Quarto

Dynamic documents and rendering websites

Matthew DeHaven

March 19, 2025

Course Home Page

Lecture Summary

  • Quarto
    • Basic “.qmd” structure
    • Code Cells
    • Output Formats: pdf, html, presentations
    • Projects and Websites

Quarto

Quarto

Quarto is “an open-source scientific and thechnical publishing system”.

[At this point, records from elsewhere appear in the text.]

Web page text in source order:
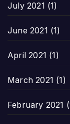
July 2021 (1)
June 2021 (1)
April 2021 (1)
March 2021 (1)
February 2021
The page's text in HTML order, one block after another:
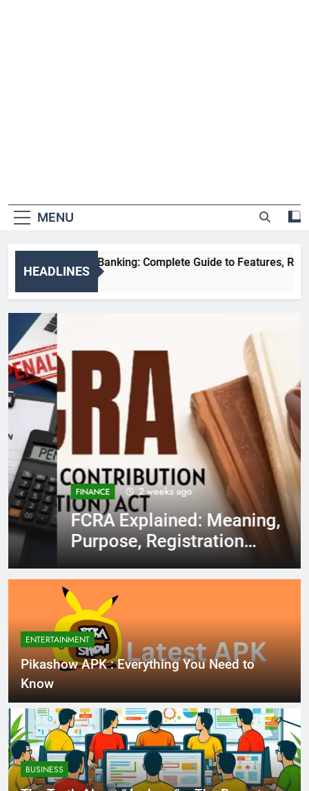
MENU
HEADLINES
HDFC NetBanking: Complete Guide to Features,
2 Weeks Ago
FINANCE 2 weeks ago
FCRA Explained: Meaning,
Purpose, Registration
Process, Rules, and
Compliance in India
ENTERTAINMENT
Pikashow APK : Everything You Need to
Know
BUSINESS
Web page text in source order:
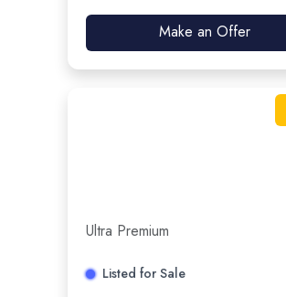
Make an Offer
Ultra Premium
Listed for Sale
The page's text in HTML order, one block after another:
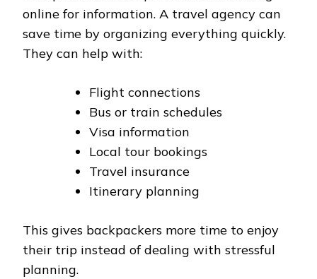
online for information. A travel agency can
save time by organizing everything quickly.
They can help with:
Flight connections
Bus or train schedules
Visa information
Local tour bookings
Travel insurance
Itinerary planning
This gives backpackers more time to enjoy
their trip instead of dealing with stressful
planning.
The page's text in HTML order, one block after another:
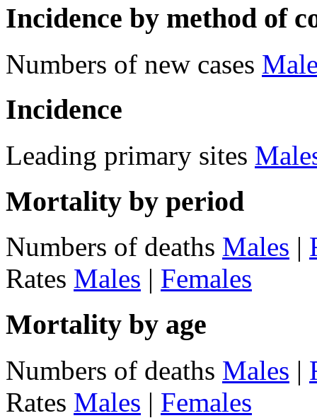
Incidence by method of
Numbers of new cases
Incidence
Leading primary sites
Mortality by period
Numbers of deaths Males |
Rates Males | Females
Mortality by age
Numbers of deaths Males |
Rates Males | Females
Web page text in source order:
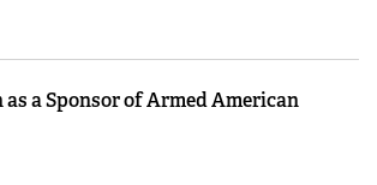
as a Sponsor of Armed American
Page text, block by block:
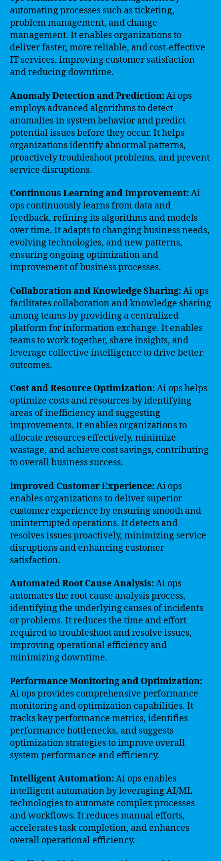
automating processes such as ticketing,
problem management, and change
management. It enables organizations to
deliver faster, more reliable, and cost-effective
IT services, improving customer satisfaction
and reducing downtime.
Anomaly Detection and Prediction:Ai ops
employs advanced algorithms to detect
anomalies in system behavior and predict
potential issues before they occur. It helps
organizations identify abnormal patterns,
proactively troubleshoot problems, and prevent
service disruptions.
Continuous Learning and Improvement:Ai
ops continuously learns from data and
feedback, refining its algorithms and models
over time. It adapts to changing business needs,
evolving technologies, and new patterns,
ensuring ongoing optimization and
improvement of business processes.
Collaboration and Knowledge Sharing:Ai ops
facilitates collaboration and knowledge sharing
among teams by providing a centralized
platform for information exchange. It enables
teams to work together, share insights, and
leverage collective intelligence to drive better
outcomes.
Cost and Resource Optimization:Ai ops helps
optimize costs and resources by identifying
areas of inefficiency and suggesting
improvements. It enables organizations to
allocate resources effectively, minimize
wastage, and achieve cost savings, contributing
to overall business success.
Improved Customer Experience:Ai ops
enables organizations to deliver superior
customer experience by ensuring smooth and
uninterrupted operations. It detects and
resolves issues proactively, minimizing service
disruptions and enhancing customer
satisfaction.
Automated Root Cause Analysis:Ai ops
automates the root cause analysis process,
identifying the underlying causes of incidents
or problems. It reduces the time and effort
required to troubleshoot and resolve issues,
improving operational efficiency and
minimizing downtime.
Performance Monitoring and Optimization:
Ai ops provides comprehensive performance
monitoring and optimization capabilities. It
tracks key performance metrics, identifies
performance bottlenecks, and suggests
optimization strategies to improve overall
system performance and efficiency.
Intelligent Automation:Ai ops enables
intelligent automation by leveraging AI/ML
technologies to automate complex processes
and workflows. It reduces manual efforts,
accelerates task completion, and enhances
overall operational efficiency.
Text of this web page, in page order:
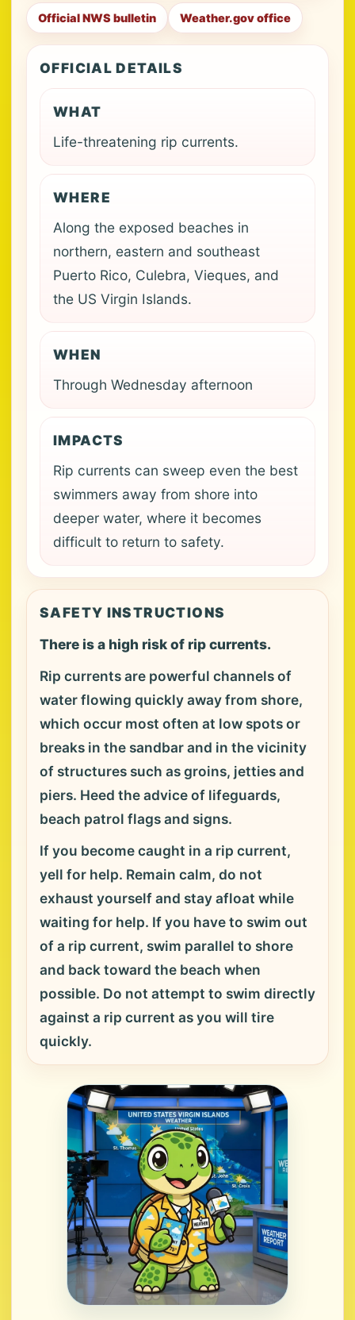
Official NWS bulletin Weather.gov office
OFFICIAL DETAILS
WHAT
Life-threatening rip currents.
WHERE
Along the exposed beaches in
northern, eastern and southeast
Puerto Rico, Culebra, Vieques, and
the US Virgin Islands.
WHEN
Through Wednesday afternoon
IMPACTS
Rip currents can sweep even the best
swimmers away from shore into
deeper water, where it becomes
difficult to return to safety.
SAFETY INSTRUCTIONS
There is a high risk of rip currents.
Rip currents are powerful channels of
water flowing quickly away from shore,
which occur most often at low spots or
breaks in the sandbar and in the vicinity
of structures such as groins, jetties and
piers. Heed the advice of lifeguards,
beach patrol flags and signs.
If you become caught in a rip current,
yell for help. Remain calm, do not
exhaust yourself and stay afloat while
waiting for help. If you have to swim out
of a rip current, swim parallel to shore
and back toward the beach when
possible. Do not attempt to swim directly
against a rip current as you will tire
quickly.

Allows you to write a document containing both

  • code
  • markdown

Then render these document into a variety of output formats.

Quarto Name

Where does the name come from?

Quarto Output

Some of the output formats Quarto can render to include:

  • PDF
  • HTML documents
  • presentations (both PDFs and HTML)
  • websites
  • dashboards
  • Microsoft Word and PPT

How Quarto Works

Quarto vs. Rmarkdown

If you are familar with R, you have likely heard of the Rmarkdown package.

Rmarkdown allows writing R code + markdown in the same file, and compiling documents.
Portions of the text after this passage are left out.